What is being asked: Would you transcribe the line that holds "App Store preview" and all the lines below it, through the final one, exactly and with nothing else?

Stored dataset items:
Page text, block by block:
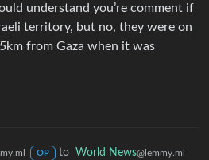
understand you’re comment if
territory, but no, they were on
from Gaza when it was
OP to World News@lemmy.ml
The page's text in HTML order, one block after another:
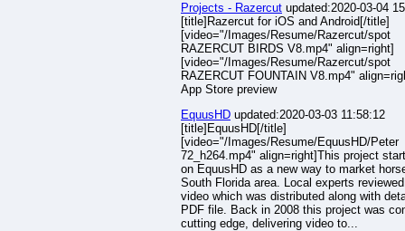
Projects - Razercut updated:2020-03-04
[title]Razercut for iOS and Android[/title]
[video="/Images/Resume/Razercut/spot
RAZERCUT BIRDS V8.mp4" align=right]
[video="/Images/Resume/Razercut/spot
RAZERCUT FOUNTAIN V8.mp4"
App Store preview
EquusHD updated:2020-03-03 11:58:12
[title]EquusHD[/title]
[video="/Images/Resume/EquusHD/Peter
72_h264.mp4" align=right]This project
on EquusHD as a new way to market
South Florida area. Local experts
video which was distributed along with
PDF file. Back in 2008 this project was
cutting edge, delivering video to...

Answer box:
App Store preview
EquusHD updated:2020-03-03 11:58:12
[title]EquusHD[/title]
[video="/Images/Resume/EquusHD/Peter
72_h264.mp4" align=right]This project
on EquusHD as a new way to market
South Florida area. Local experts
video which was distributed along with
PDF file. Back in 2008 this project was
cutting edge, delivering video to...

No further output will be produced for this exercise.